- Input for this task
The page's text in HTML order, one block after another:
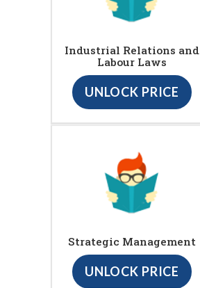
Industrial Relations and
Labour Laws
UNLOCK PRICE
Strategic Management
UNLOCK PRICE
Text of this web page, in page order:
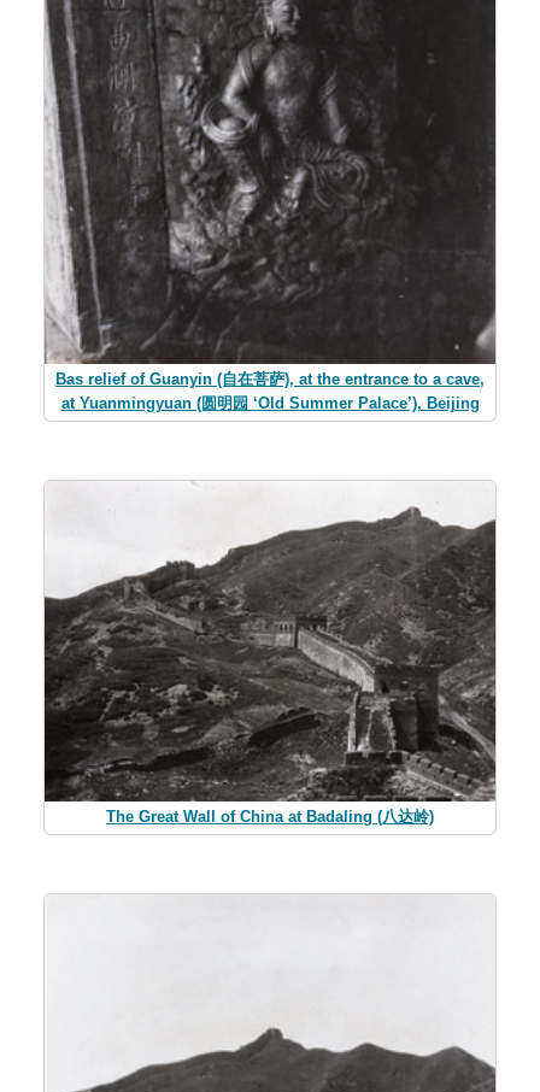
Bas relief of Guanyin (自在菩萨), at the entrance to a cave,
at Yuanmingyuan (圆明园 ‘Old Summer Palace’), Beijing
The Great Wall of China at Badaling (八达岭)
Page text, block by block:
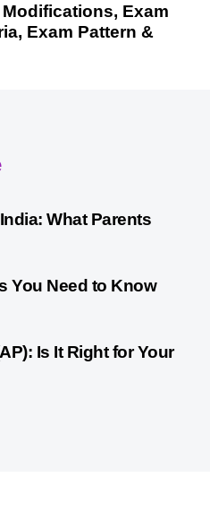
Modifications, Exam
Exam Pattern &
What Parents
You Need to Know
Is It Right for Your
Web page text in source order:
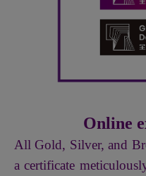
Online
All Gold, Silver, and
a certificate
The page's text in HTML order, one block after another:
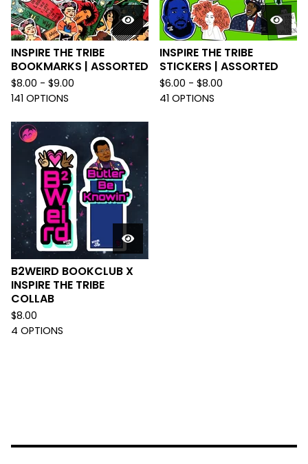
INSPIRE THE TRIBE
BOOKMARKS | ASSORTED
$8.00 - $9.00
141 OPTIONS
INSPIRE THE TRIBE
STICKERS | ASSORTED
$6.00 - $8.00
41 OPTIONS
B2WEIRD BOOKCLUB X
INSPIRE THE TRIBE
COLLAB
$8.00
4 OPTIONS
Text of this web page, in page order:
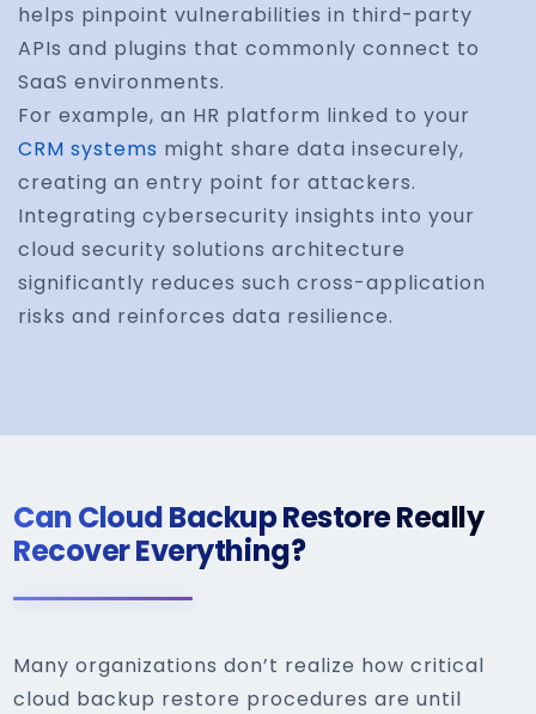
helps pinpoint vulnerabilities in third-party
APIs and plugins that commonly connect to
SaaS environments.
For example, an HR platform linked to your
CRM systems might share data insecurely,
creating an entry point for attackers.
Integrating cybersecurity insights into your
cloud security solutions architecture
significantly reduces such cross-application
risks and reinforces data resilience.
Can Cloud Backup Restore Really
Recover Everything?
Many organizations don’t realize how critical
cloud backup restore procedures are until
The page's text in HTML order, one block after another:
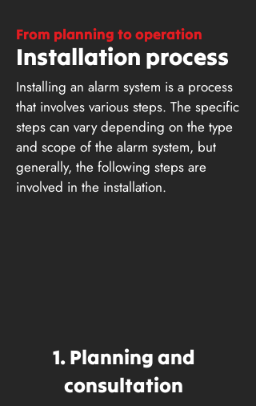
From planning to operation
Installation process
Installing an alarm system is a process
that involves various steps. The specific
steps can vary depending on the type
and scope of the alarm system, but
generally, the following steps are
involved in the installation.
1. Planning and
consultation
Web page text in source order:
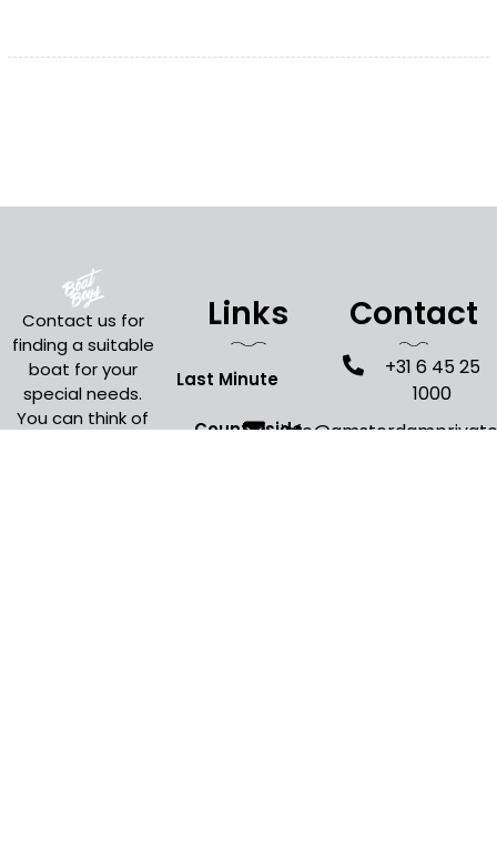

- Required work
Give the data again exactly, image-free.

- Answer to this problem
The page's text in HTML order, one block after another:
Industrial Relations and
Labour Laws
UNLOCK PRICE
Strategic Management
UNLOCK PRICE
Text of this web page, in page order:
Bas relief of Guanyin (自在菩萨), at the entrance to a cave,
at Yuanmingyuan (圆明园 ‘Old Summer Palace’), Beijing
The Great Wall of China at Badaling (八达岭)
Page text, block by block:
Modifications, Exam
Exam Pattern &
What Parents
You Need to Know
Is It Right for Your
Web page text in source order:
Online
All Gold, Silver, and
a certificate
The page's text in HTML order, one block after another:
INSPIRE THE TRIBE
BOOKMARKS | ASSORTED
$8.00 - $9.00
141 OPTIONS
INSPIRE THE TRIBE
STICKERS | ASSORTED
$6.00 - $8.00
41 OPTIONS
B2WEIRD BOOKCLUB X
INSPIRE THE TRIBE
COLLAB
$8.00
4 OPTIONS
Text of this web page, in page order:
helps pinpoint vulnerabilities in third-party
APIs and plugins that commonly connect to
SaaS environments.
For example, an HR platform linked to your
CRM systems might share data insecurely,
creating an entry point for attackers.
Integrating cybersecurity insights into your
cloud security solutions architecture
significantly reduces such cross-application
risks and reinforces data resilience.
Can Cloud Backup Restore Really
Recover Everything?
Many organizations don’t realize how critical
cloud backup restore procedures are until
The page's text in HTML order, one block after another:
From planning to operation
Installation process
Installing an alarm system is a process
that involves various steps. The specific
steps can vary depending on the type
and scope of the alarm system, but
generally, the following steps are
involved in the installation.
1. Planning and
consultation
Web page text in source order:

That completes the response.